Question and Answer Transcript

Session Title: Haploidentical Stem Cell Transplantation
Invited Speaker: Dr. Alice Bertaina, MD, PhD; Associate Professor of Pediatrics; Stanford University
Session Air Date: April 8, 2021

FARF is not making recommendations for one transplant protocol over another. Each family should consult their clinician (and FA specialists) regarding the best possible treatment protocol for their child, as each individual’s case is unique to them.

Have additional questions for the speaker? Email Dr. Bertaina directly.

Q: What are the eligibility criteria for your donors? Is there a maximum age that you would consider?

A: Yes, there are eligibility criteria which we evaluated through a pretty comprehensive workup that we do to understand if the donor is healthy enough.

To be a stem cell donor and to make sure that for the donor themselves, there is no risk in terms of donation, the workup is based on blood draws, a chest x-ray, an EKG and then a very accurate evaluation of the clinical status. Any prior disease, for example, or the existence of autoimmune disorders, can be a contraindication, but we really evaluate case by case because even in the presence of some conditions, still there is no contraindication to the donation. In terms of age, the numbers are a little difficult to explain. We prefer to have younger donors and that’s why sometimes we look for haploidentical siblings, and I’ll explain why we prefer a younger haploidentical donor. As an age range, we like to have a donor below the age of 50. Having said that, I’ve had circumstances in which I used a 54- and 55-year-old mother and father, because I didn’t have alternative, and that worked out as well.

There are two considerations about the age of the donor; we prefer younger donors, let’s say in the 20s or the 30s because of their ability to mobilize the stem cells from the marrow is higher, and so in this case, we know that we’ll have a better collection of stem cell when we mobilize those younger donors. And two, if the donor is older, there might be a higher risk of graft versus host disease, especially of chronic graft versus host disease so, particularly when we talk about Fanconi anemia, we are very sensitive to try to pick the best donor in this perspective.

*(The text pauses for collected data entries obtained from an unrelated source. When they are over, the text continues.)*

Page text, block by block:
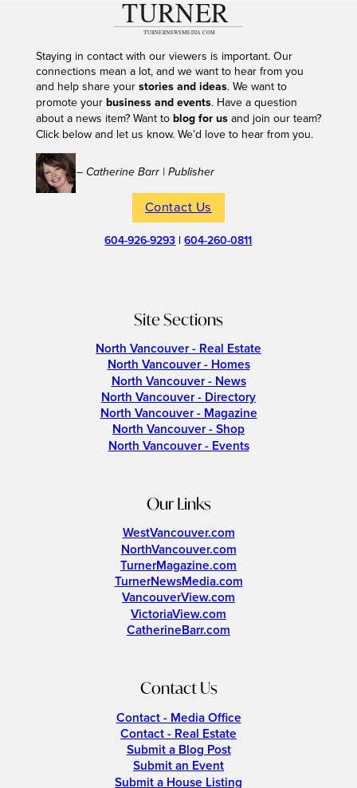
Staying in contact with our viewers is important. Our
connections mean a lot, and we want to hear from you
and help share your stories and ideas. We want to
promote your business and events. Have a question
about a news item? Want to blog for usand join our team?
Click below and let us know. We’d love to hear from you.
– Catherine Barr | Publisher
Contact Us
604-926-9293 |604-260-0811
Site Sections
North Vancouver - Real Estate
North Vancouver - Homes
North Vancouver - News
North Vancouver - Directory
North Vancouver - Magazine
North Vancouver - Shop
North Vancouver - Events
Our Links
WestVancouver.com
NorthVancouver.com
TurnerMagazine.com
TurnerNewsMedia.com
VancouverView.com
VictoriaView.com
CatherineBarr.com
Contact Us
Contact - Media Office
Contact - Real Estate
Submit a Blog Post
Submit an Event
Submit a House Listing
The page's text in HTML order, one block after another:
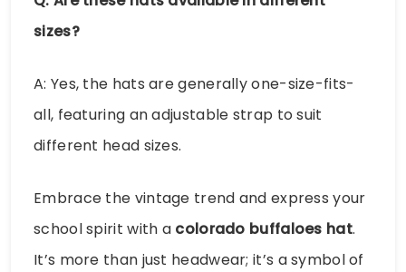
sizes?
A: Yes, the hats are generally one-size-fits-
all, featuring an adjustable strap to suit
different head sizes.
Embrace the vintage trend and express your
school spirit with a colorado buffaloes hat.
It’s more than just headwear; it’s a symbol of
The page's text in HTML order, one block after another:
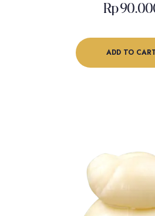
Rp
ADD TO
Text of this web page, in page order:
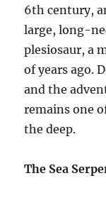
6th century,
large, long-
plesiosaur, a
of years ago.
and the
remains one
the deep.
The Sea
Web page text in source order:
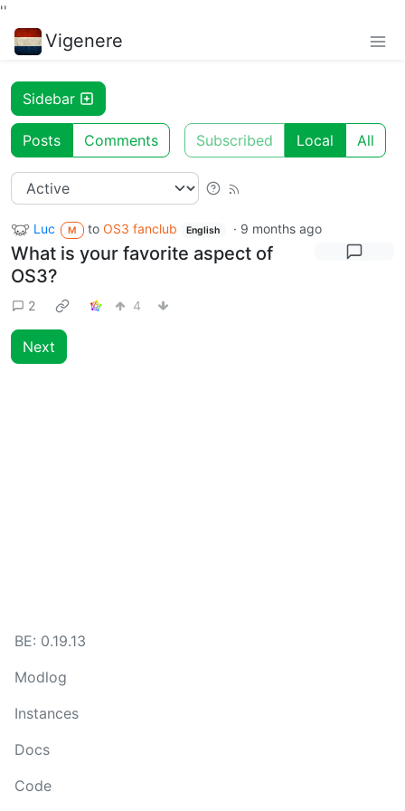
''
Vigenere
Sidebar
Posts Comments Subscribed Local All
Luc M to OS3 fanclub English · 9 months ago
What is your favorite aspect of
OS3?
2 4
Next
BE: 0.19.13
Modlog
Instances
Docs
Code
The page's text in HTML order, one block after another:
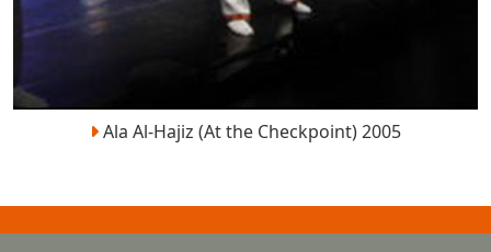
Ala Al-Hajiz (At the Checkpoint) 2005
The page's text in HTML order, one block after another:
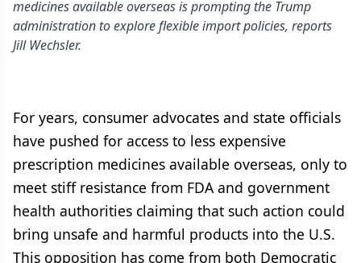
medicines available overseas is prompting the Trump
administration to explore flexible import policies, reports
Jill Wechsler.
For years, consumer advocates and state officials
have pushed for access to less expensive
prescription medicines available overseas, only to
meet stiff resistance from FDA and government
health authorities claiming that such action could
bring unsafe and harmful products into the U.S.
This opposition has come from both Democratic
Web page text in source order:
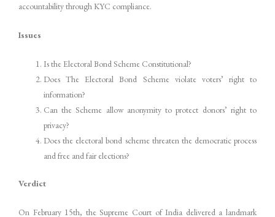
accountability through KYC compliance.
Issues
Is the Electoral Bond Scheme Constitutional?
Does The Electoral Bond Scheme violate voters’ right to
information?
Can the Scheme allow anonymity to protect donors’ right to
privacy?
Does the electoral bond scheme threaten the democratic process
and free and fair elections?
Verdict
On February 15th, the Supreme Court of India delivered a landmark
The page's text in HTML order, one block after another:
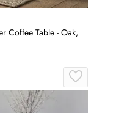
Coffee Table - Oak,
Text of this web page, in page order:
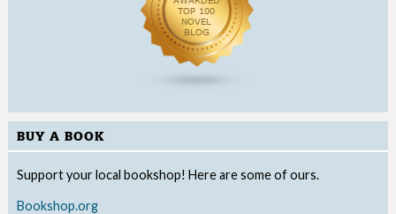
BUY A BOOK
Support your local bookshop! Here are some of ours.
Bookshop.org

Q: And was that specific to FA patients with the age consideration? A: Yes.

Q: There is some confusion around how a half-matched parent could be considered a better match than a 10 out of 10 unrelated donor. Even with the factors that were mentioned which favor the use of a parent donor, can you explain that again, because you can use alpha/beta T cell depletion with a matched unrelated donor, so why wouldn’t you do that, instead of using the parent?

A: Yes, thank you again, because I think that this is one of the most important points, and whenever I consult a family with Fanconi anemia especially in the U.S., this question frequently comes up. I think that you know this is related to historically the use of just a fully matched donor for Fanconi anemia even when we do a t-cell depleted approach, so let me, let me try to explain it. I would like you to walk out of this meeting with a clear understanding of this topic.

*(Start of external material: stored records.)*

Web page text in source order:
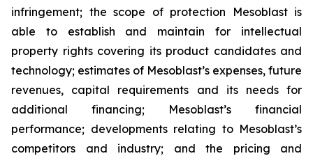
infringement; the scope of protection Mesoblast is
able to establish and maintain for intellectual
property rights covering its product candidates and
technology; estimates of Mesoblast’s expenses, future
revenues, capital requirements and its needs for
additional financing; Mesoblast’s financial
performance; developments relating to Mesoblast’s
competitors and industry; and the pricing and
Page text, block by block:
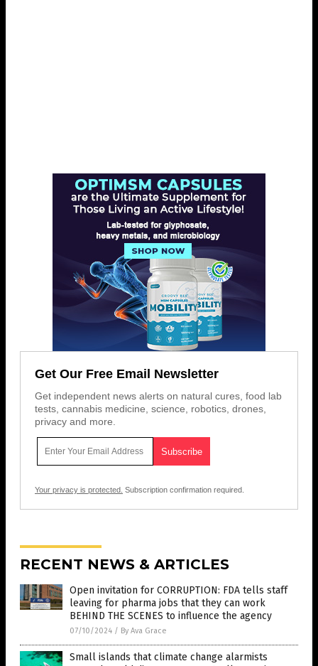
Get Our Free Email Newsletter
Get independent news alerts on natural cures, food lab
tests, cannabis medicine, science, robotics, drones,
privacy and more.
Your privacy is protected. Subscription confirmation required.
RECENT NEWS & ARTICLES
Open invitation for CORRUPTION: FDA tells staff
leaving for pharma jobs that they can work
BEHIND THE SCENES to influence the agency
07/10/2024 / By Ava Grace
Small islands that climate change alarmists
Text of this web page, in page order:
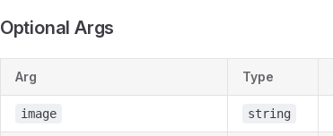
Optional Args
Arg Type
image string
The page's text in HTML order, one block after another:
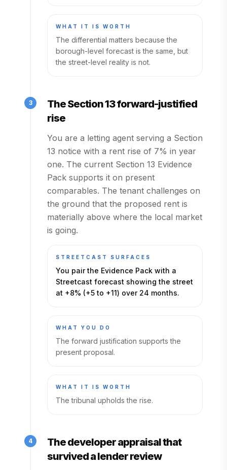
WHAT IT IS WORTH
The differential matters because the
borough-level forecast is the same, but
the street-level reality is not.
3
The Section 13 forward-justified
rise
You are a letting agent serving a Section
13 notice with a rent rise of 7% in year
one. The current Section 13 Evidence
Pack supports it on present
comparables. The tenant challenges on
the ground that the proposed rent is
materially above where the local market
is going.
STREETCAST SURFACES
You pair the Evidence Pack with a
Streetcast forecast showing the street
at +8% (+5 to +11) over 24 months.
WHAT YOU DO
The forward justification supports the
present proposal.
WHAT IT IS WORTH
The tribunal upholds the rise.
4
The developer appraisal that
survived a lender review
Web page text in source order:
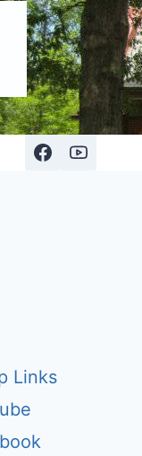
Links

The rationale behind the alpha-beta T-cell depletion is to remove from the graft, only the T cells which are responsible for developing graft versus host disease (GvHD), which are the alpha-beta T cells. So, whenever we remove these alpha-beta T cells, we remove the risk of the GvHD, because it is those cells that are mediating GvHD, either from a 10 out of 10 or from a 5 out of 10 mismatched donor. The data that we publish clearly shows that even using a donor which is just matching 50%, the reduction of the of the GvHD is so important that the incidence of GvHD using a haploidentical alpha beta T-cell depleted transplant is lower than using an unmanipulated 10 out of 10 unrelated donor.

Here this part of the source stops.